Hatten sich in den Daten aus den ersten beiden Erhebungswellen noch leicht positive Effekte der Ganztagsteilnahme auf die Entwicklung der Noten in Deutsch und Mathematik gezeigt, so wirkt sich die bloße Teilnahme langfristig nicht mehr aus. Der ursprünglich festgestellte Vorteil der Ganztagsschülerinnen und -schüler gegenüber den nicht teilnehmenden Jugendlichen ist also nicht nachhaltig.
Auch für Jugendliche aus niedrigeren sozialen Schichten oder mit Migrationshintergrund lässt sich über vier Jahre hinweg kein Effekt der reinen Ganztagsschulteilnahme auf ihre Schulleistungen nachweisen – es liegt in dieser Hinsicht also kein kompensatorischer Effekt für bildungsbenachteiligte Schülergruppen vor.
Ansonsten ergeben sich, wie schon in Bezug auf die Teilnahme an Ganztagsangeboten im Allgemeinen, auch für die reine Teilnahme an Hausaufgabenbetreuung und Lernzeit keine signifikanten (= statistisch relevanten) Effekte. Ab der 7. Klasse sinkt ferner die Teilnahme an den angebotenen Hausaufgabenbetreuungen und Lernzeiten an der Ganztagsschule erheblich: 5. Klasse 38 %, 7. Klasse ca. 27% und in der 9. Klasse lediglich 18%.

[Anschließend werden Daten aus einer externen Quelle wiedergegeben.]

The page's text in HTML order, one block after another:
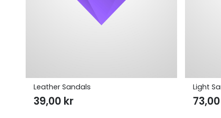
Leather Sandals
39,00 kr
Light
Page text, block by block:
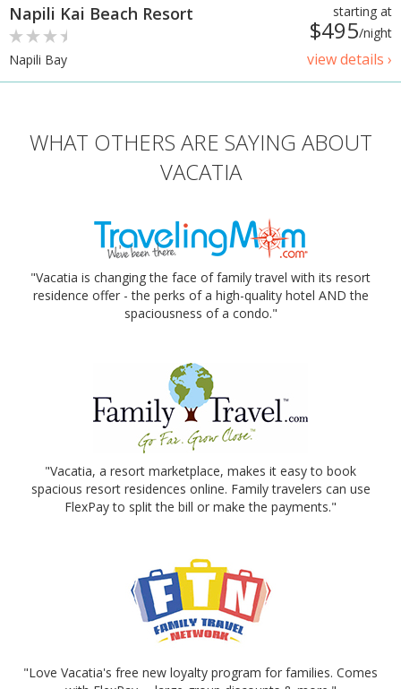
starting at
$495/night
view details ›
Napili Kai Beach Resort
Napili Bay
WHAT OTHERS ARE SAYING ABOUT
VACATIA
"Vacatia is changing the face of family travel with its resort
residence offer - the perks of a high-quality hotel AND the
spaciousness of a condo."
"Vacatia, a resort marketplace, makes it easy to book
spacious resort residences online. Family travelers can use
FlexPay to split the bill or make the payments."
"Love Vacatia's free new loyalty program for families. Comes
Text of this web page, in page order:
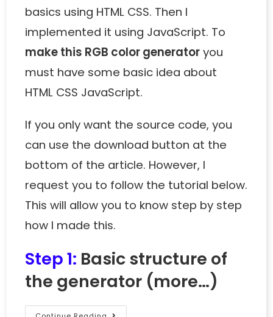
basics using HTML CSS. Then I
implemented it using JavaScript. To
make this RGB color generator you
must have some basic idea about
HTML CSS JavaScript.
If you only want the source code, you
can use the download button at the
bottom of the article. However, I
request you to follow the tutorial below.
This will allow you to know step by step
how I made this.
Step 1: Basic structure of
the generator (more…)
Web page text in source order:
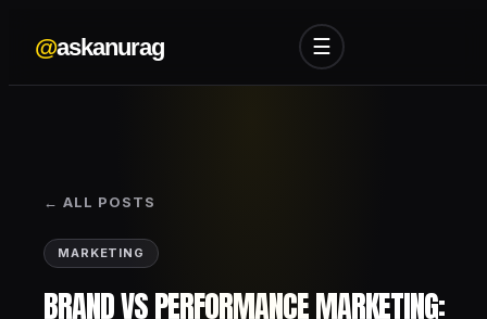
@askanurag ☰
← ALL POSTS
MARKETING
BRAND VS PERFORMANCE MARKETING:
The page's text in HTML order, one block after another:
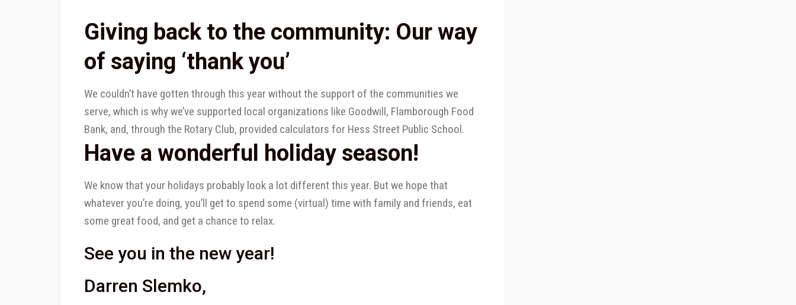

Aus sozialpolitischer Perspektive ist die Forderung nach der besseren Vereinbarkeit von Beruf und Familie ein zentraler Grund für den Ausbau der Ganztagsschulen. Noch häufiger als die Berufstätigkeit wurde die verlässliche Betreuung des Kindes als Grund für die Anmeldung genannt: Sie spielt, speziell in der Primarstufe, auch für die nicht erwerbstätigen Eltern eine wichtige Rolle.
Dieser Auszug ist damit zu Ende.